During the Middle Ages most people were farmers. Many of them owned their farms. Priests, town-dwellers and noblemen also owned land and cattle. To most peasants, most of their work was growing crops and tending live-stock. However, there were regions where the peasants worked in the forests and fished as well.
The members of a peasant family were: the peasant, his wife, and three or four children. If the farm was prosperous, there was also a farm-hand or a servant. There were animals on the farm: oxen, cows, sheep, goats, pigs, hens and geese. The oxen were draught-animals, for example when ploughing. The cows, sheep and goats were milked. People wove cloth from the sheep ´s wool. The hens laid eggs. Some animals were slaughtered in autumn, for their meat.
The most common kinds of crops were rye and barley. It was used for making bread and porridge. Beer was brewed from barley. One grew vegetables such as turnips, cabbage, onions, peas and beans. Flax was grown on many farms, to make linen.

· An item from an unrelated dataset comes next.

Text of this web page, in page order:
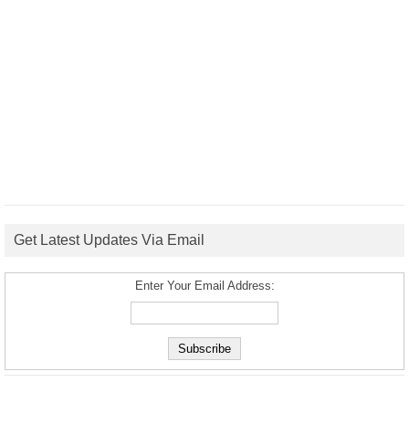
Get Latest Updates Via Email
Enter Your Email Address:

The peasant’s wife took care of most tasks in and around the farm-house, such as churning, spinning and weaving. The farmer did most of the work in the fields, like ploughing, sowing, and cutting down trees in the forest. When the children were old enough they helped their parents, doing simple tasks. The whole family helped each other during harvest, hay-making and slaughter.

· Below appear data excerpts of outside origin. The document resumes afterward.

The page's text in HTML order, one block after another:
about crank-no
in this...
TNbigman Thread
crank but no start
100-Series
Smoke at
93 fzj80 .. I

In a village it both necessary and taken for granted that the farms would co-operate.
In Denmark and in southern Sweden and Finland, all farmland belonging to a village was gathered in two or three sectors. Within every sector, each farm had one strip or more of cultivated ground. On one of the sectors, the cattle grazed. In this way, the field was fertilised to give better crops the following year.